Dudak ve damak yarıkları; genetik ve çevresel nedenlerden dolayı ortaya çıkan en yaygın kraniyofasiyal anomalilerdir. Dudak ve damak yarıklı bireylerde solunum, işitme ve konuşma gibi fonksiyonel ve psikososyal sorunlar meydana gelmekte ve bu nedenle de bu bireyler multidisipliner tedavilere gereksinim duymaktadır. Dudak ve damak yarıklarının onarımı sonrası iyi bir fonksiyon, estetik ve yumuşak doku rekonstrüksiyonu elde etmek için erken yaşta alveolar yarıkların onarılması gerekmektedir. Alveolar kemik grefti uygulanan cerrahi işlemler, kemik formasyonunu oluşturur; oronasal fistülü ortadan kaldırır, ortodontik problemin nüksetmesini önler ve protetik tedavileri kolaylaştırır. Bu cerrahi işlemler, avantajlarına rağmen dudak damak yarıklı bireylerde skar oluşumuna sebep olur. Bu skar dokusu maksillanın sagital, vertikal ve transversal gelişimini ve pozisyonunu olumsuz yönde etkiler. Dolayısıyla maksiller diş kavsi daralır ve bu durum posterior çapraz kapanışa neden olur. Maksillanın genişletilmesi (maksiller genişletme apareyleri ile) ve ilerletilmesi (yüz maskesi ile) oluşan pozisyonel ve gelişimsel yetersizliklerin giderilmesinde kullanılır. Bu derlemenin amacı; tek veya çift taraflı dudak ve damak yarıklı bireylerin genişletme ve ilerletme uygulamaları sonucunda fasiyal morfolojilerinde meydana gelen iskeletsel, dentoalveolar ve yumuşak doku değişikliklerinin değerlendirilmesidir.

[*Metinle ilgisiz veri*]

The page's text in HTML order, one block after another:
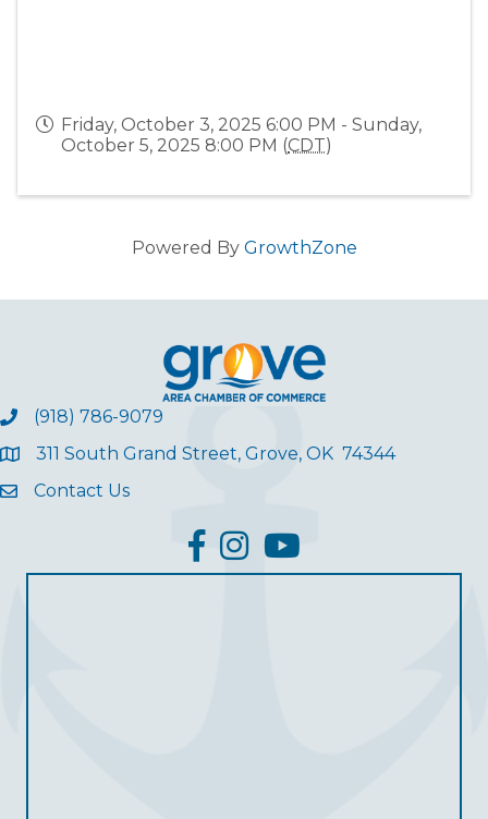
Friday, October 3, 2025 6:00 PM - Sunday,
October 5, 2025 8:00 PM (CDT)
Powered By GrowthZone
(918) 786-9079
311 South Grand Street, Grove, OK 74344
Contact Us
facebook
InstagramYouTube
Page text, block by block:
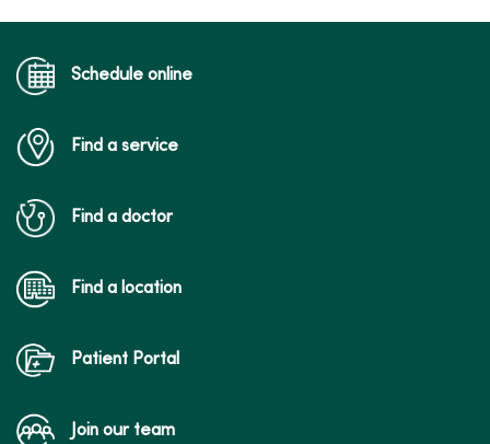
Schedule online
Find a service
Find a doctor
Find a location
Patient Portal
Join our team
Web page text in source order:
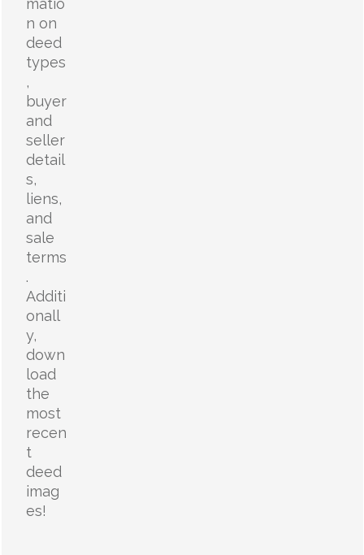
matio
n on
deed
types
,
buyer
and
seller
detail
s,
liens,
and
sale
terms
.
Additi
onall
y,
down
load
the
most
recen
t
deed
imag
es!
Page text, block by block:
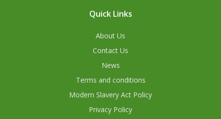
Quick Links
About Us
Contact Us
News
Terms and conditions
Modern Slavery Act Policy
Privacy Policy
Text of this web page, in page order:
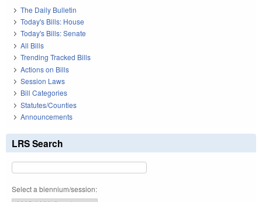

Cleft lip and palate are the most common craniofacial anomalies that occur due to genetic and environmental reasons. The deformities of the dentofacial system in patients with cleft lip and palate patients cause functional and psychosocial problems such as respiration, hearing and speech in the individual and therefore multidisciplinary work needs of specialization areas in different departments. İn early age; cleft lip and palate need to be repaired to obtain a good aesthetic and functional result and a good soft tissue reconstruction after repair. The defects in the bones can be removed by secondary bone grafting which considered as accepted treatment now. These surgical procedures, which form bone formation, eliminate oronasal fistulae and at the same time preventing the relapse of orthodontic treatment and facilitates prosthetic treatments, all of these consider a good advantageous, but in these patients, premature scar formation of the lip and palate repair caused by developmental or positional anomalies are seen in sagittal, vertical and transversal area in the upper jaw affected in the negative direction, caused by maxillary dental arch narrowing and posterior crossbite formation, mostly inhibiting maxillary development. Maxillary expansion and protraction are performed at the correction of this positional and developmental retardation by using maxsillary expandors and face mask respectivly. The purpose of this article is to evaluate skeletal, dentoalveolar and soft tissue changes in facial morphology of individuals with unilateral or bilateral cleft lip and palate with Class III malocclusion that treated with maxillary expantion and protraction.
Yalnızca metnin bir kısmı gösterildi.